» Work to complete
Leave out the pictures and retype, exactly, the lines below from the line with "Contributing to Play" up to and including the line with "And they’d do a small puja", nothing more.
---- Supplied material
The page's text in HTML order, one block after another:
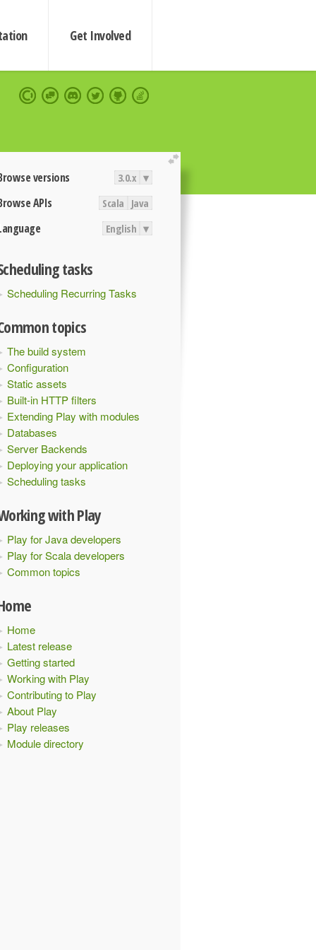
Get Involved
extend
versions 3.0.x ▾
APIs Scala Java
English ▾
tasks
Scheduling Recurring Tasks
topics
The build system
Configuration
Static assets
Built-in HTTP filters
Extending Play with modules
Databases
Server Backends
Deploying your application
Scheduling tasks
with Play
Play for Java developers
Play for Scala developers
Common topics
Home
Latest release
Getting started
Working with Play
Contributing to Play
About Play
Play releases
Module directory
: ActorRef)(
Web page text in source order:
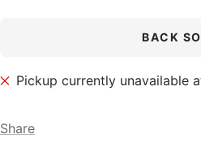
BACK
Pickup currently unavailable
Share
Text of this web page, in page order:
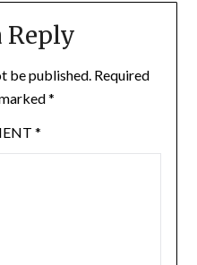
Reply
be published. Required
*
*
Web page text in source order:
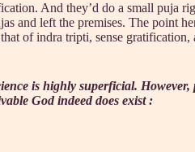
And they’d do a small puja
and left the premises. The point
of indra tripti, sense
is highly superficial.
God indeed does exist :
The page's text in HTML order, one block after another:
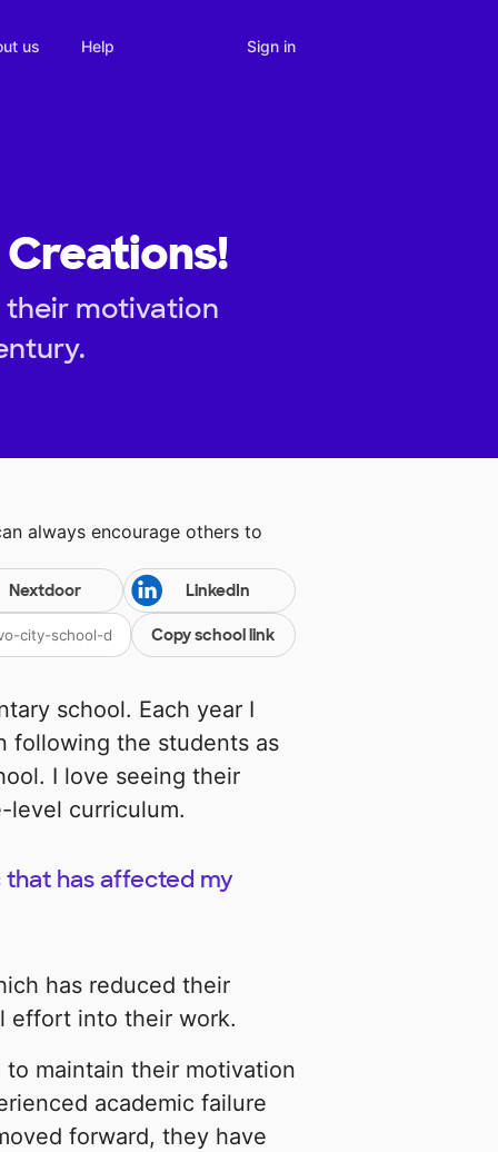
us Help Sign in
their motivation
always encourage others to
Nextdoor LinkedIn
Copy school link
school. Each year I
following the students as
I love seeing their
level curriculum.
that has affected my
has reduced their
effort into their work.
maintain their motivation
academic failure
forward, they have
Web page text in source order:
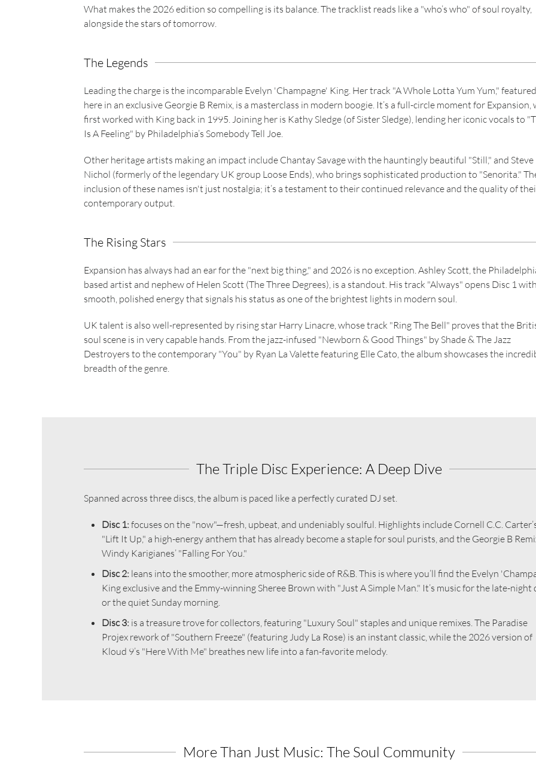
What makes the 2026 edition so compelling is its balance. The tracklist reads like a "who’s who" of soul royalty,
alongside the stars of tomorrow.
The Legends
Leading the charge is the incomparable Evelyn 'Champagne' King. Her track "A Whole Lotta Yum Yum," featured
here in an exclusive Georgie B Remix, is a masterclass in modern boogie. It’s a full-circle moment for Expansion,
first worked with King back in 1995. Joining her is Kathy Sledge (of Sister Sledge), lending her iconic vocals to
Is A Feeling" by Philadelphia’s Somebody Tell Joe.
Other heritage artists making an impact include Chantay Savage with the hauntingly beautiful "Still," and Steve
Nichol (formerly of the legendary UK group Loose Ends), who brings sophisticated production to "Senorita."
inclusion of these names isn't just nostalgia; it’s a testament to their continued relevance and the quality of
contemporary output.
The Rising Stars
Expansion has always had an ear for the "next big thing," and 2026 is no exception. Ashley Scott, the
based artist and nephew of Helen Scott (The Three Degrees), is a standout. His track "Always" opens Disc 1
smooth, polished energy that signals his status as one of the brightest lights in modern soul.
UK talent is also well-represented by rising star Harry Linacre, whose track "Ring The Bell" proves that the
soul scene is in very capable hands. From the jazz-infused "Newborn & Good Things" by Shade & The Jazz
Destroyers to the contemporary "You" by Ryan La Valette featuring Elle Cato, the album showcases the
breadth of the genre.
The Triple Disc Experience: A Deep Dive
Spanned across three discs, the album is paced like a perfectly curated DJ set.
Disc 1:focuses on the "now"—fresh, upbeat, and undeniably soulful. Highlights include Cornell C.C.
"Lift It Up," a high-energy anthem that has already become a staple for soul purists, and the Georgie B
Windy Karigianes’ "Falling For You."
Disc 2: leans into the smoother, more atmospheric side of R&B. This is where you’ll find the Evelyn
King exclusive and the Emmy-winning Sheree Brown with "Just A Simple Man." It’s music for the late-night
or the quiet Sunday morning.
Disc 3: is a treasure trove for collectors, featuring "Luxury Soul" staples and unique remixes. The Paradise
Projex rework of "Southern Freeze" (featuring Judy La Rose) is an instant classic, while the 2026 version of
Kloud 9’s "Here With Me" breathes new life into a fan-favorite melody.
More Than Just Music: The Soul Community
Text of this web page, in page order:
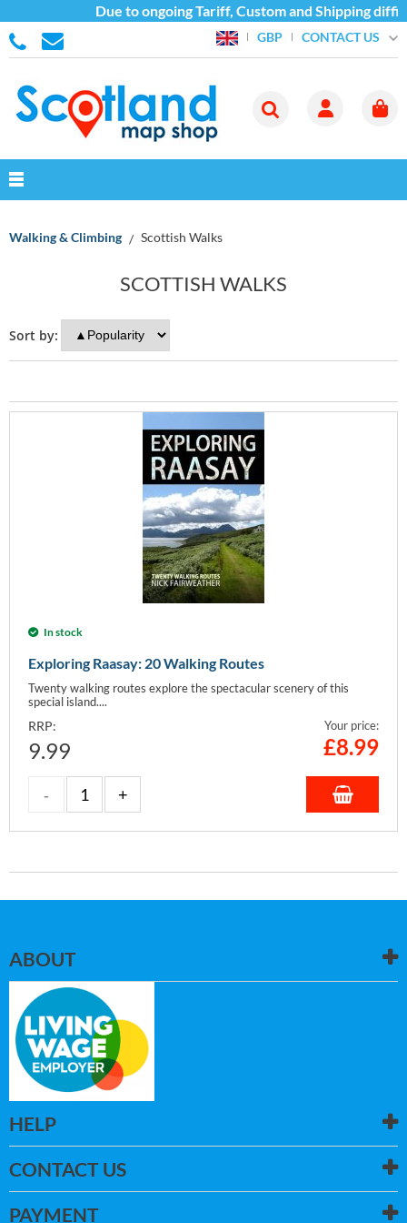
Due to ongoing Tariff, Custom and Shipping
GBP CONTACT US
Walking & Climbing Scottish Walks
SCOTTISH WALKS
Sort by:
In stock
Exploring Raasay: 20 Walking Routes
Twenty walking routes explore the spectacular scenery of this
special island....
RRP:
9.99
Your price:
£8.99
ABOUT
HELP
CONTACT US
PAYMENT
--------
» Answer below
Contributing to Play
About Play
Play releases
Module directory
: ActorRef)(
Web page text in source order:
BACK
Pickup currently unavailable
Share
Text of this web page, in page order:
Reply
be published. Required
*
*
Web page text in source order:
And they’d do a small puja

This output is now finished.